If `P(x)=ax^2+bx+c`, `Q(x)=-ax^2+dx+c` where `ac!=0` then `P(x).Q(x)=0` has

To solve the problem, we need to analyze the product of the two polynomials \( P(x) \) and \( Q(x) \) and determine the conditions under which the equation \( P(x) \cdot Q(x) = 0 \) has real roots. ### Step-by-Step Solution: 1. **Define the Polynomials**: We have: \[ P(x) = ax^2 + bx + c \] \[ Q(x) = -ax^2 + dx + c \] 2. **Condition for Real Roots**: For \( P(x) \) to have real roots, the discriminant must be non-negative: \[ D_P = b^2 - 4ac \geq 0 \] For \( Q(x) \) to have real roots, we also need its discriminant to be non-negative: \[ D_Q = d^2 - 4(-a)c = d^2 + 4ac \geq 0 \] 3. **Analyze the Conditions**: We know that \( ac \neq 0 \). We will analyze the two cases based on the sign of \( ac \). - **Case 1**: If \( ac < 0 \): - Since \( ac \) is negative, \( 4ac \) will also be negative. Thus: \[ D_P = b^2 - 4ac > 0 \quad \text{(since subtracting a negative is like adding)} \] \[ D_Q = d^2 + 4ac > 0 \quad \text{(since \( 4ac \) is negative, but \( d^2 \) is non-negative)} \] Therefore, both \( P(x) \) and \( Q(x) \) have real roots. - **Case 2**: If \( ac > 0 \): - Here, \( 4ac \) is positive.

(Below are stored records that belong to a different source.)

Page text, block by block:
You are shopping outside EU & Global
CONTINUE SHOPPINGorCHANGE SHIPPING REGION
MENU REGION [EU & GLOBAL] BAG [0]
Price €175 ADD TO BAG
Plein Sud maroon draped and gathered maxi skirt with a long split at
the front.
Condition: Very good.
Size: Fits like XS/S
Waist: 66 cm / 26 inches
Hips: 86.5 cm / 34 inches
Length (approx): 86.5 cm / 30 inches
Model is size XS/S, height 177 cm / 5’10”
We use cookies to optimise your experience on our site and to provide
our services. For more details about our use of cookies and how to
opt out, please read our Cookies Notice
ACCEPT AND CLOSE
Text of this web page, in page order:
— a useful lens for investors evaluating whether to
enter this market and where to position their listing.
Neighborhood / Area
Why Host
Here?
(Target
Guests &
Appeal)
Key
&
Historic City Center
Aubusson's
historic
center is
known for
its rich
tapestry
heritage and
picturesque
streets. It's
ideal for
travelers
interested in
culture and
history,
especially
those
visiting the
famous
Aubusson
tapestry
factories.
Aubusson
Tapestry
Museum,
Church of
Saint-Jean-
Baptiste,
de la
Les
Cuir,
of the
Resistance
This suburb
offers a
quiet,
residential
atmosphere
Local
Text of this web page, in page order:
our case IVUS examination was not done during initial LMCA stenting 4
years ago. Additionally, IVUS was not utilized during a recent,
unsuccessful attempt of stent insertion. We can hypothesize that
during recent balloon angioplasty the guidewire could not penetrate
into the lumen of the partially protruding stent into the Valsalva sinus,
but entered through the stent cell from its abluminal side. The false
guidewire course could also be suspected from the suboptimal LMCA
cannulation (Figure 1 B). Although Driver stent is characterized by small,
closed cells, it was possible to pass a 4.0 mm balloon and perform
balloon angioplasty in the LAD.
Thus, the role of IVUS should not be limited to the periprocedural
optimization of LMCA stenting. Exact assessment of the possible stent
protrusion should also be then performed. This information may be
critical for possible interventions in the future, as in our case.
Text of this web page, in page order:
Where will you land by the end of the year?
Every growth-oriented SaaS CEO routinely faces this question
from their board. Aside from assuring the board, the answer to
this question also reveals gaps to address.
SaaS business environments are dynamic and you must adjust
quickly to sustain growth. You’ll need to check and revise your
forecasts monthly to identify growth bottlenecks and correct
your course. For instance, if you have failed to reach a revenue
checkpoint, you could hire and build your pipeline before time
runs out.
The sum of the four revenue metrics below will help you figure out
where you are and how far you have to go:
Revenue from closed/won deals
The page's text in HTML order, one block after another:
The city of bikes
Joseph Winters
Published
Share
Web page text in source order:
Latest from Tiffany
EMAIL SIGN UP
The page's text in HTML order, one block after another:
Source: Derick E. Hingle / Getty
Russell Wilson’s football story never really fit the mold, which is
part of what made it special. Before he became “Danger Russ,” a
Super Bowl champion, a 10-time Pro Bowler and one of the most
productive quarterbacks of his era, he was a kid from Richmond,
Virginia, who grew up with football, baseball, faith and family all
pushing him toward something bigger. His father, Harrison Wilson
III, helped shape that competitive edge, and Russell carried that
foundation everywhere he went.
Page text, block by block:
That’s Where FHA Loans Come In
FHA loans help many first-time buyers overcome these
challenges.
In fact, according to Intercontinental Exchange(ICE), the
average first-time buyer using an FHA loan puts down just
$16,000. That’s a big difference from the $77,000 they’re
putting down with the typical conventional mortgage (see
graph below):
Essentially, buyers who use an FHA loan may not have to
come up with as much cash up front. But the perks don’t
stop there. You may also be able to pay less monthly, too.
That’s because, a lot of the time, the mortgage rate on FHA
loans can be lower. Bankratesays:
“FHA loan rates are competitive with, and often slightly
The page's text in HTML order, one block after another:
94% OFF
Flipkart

Thus: \[ D_P = b^2 - 4ac \geq 0 \] \[ D_Q = d^2 + 4ac > 0 \quad \text{(since both terms are positive)} \] Again, both \( P(x) \) and \( Q(x) \) have real roots. 4. **Conclusion**: In both cases, whether \( ac < 0 \) or \( ac > 0 \), the product \( P(x) \cdot Q(x) = 0 \) will have at least two real roots, one from each polynomial. Thus, we conclude that \( P(x) \cdot Q(x) = 0 \) has at least two real roots.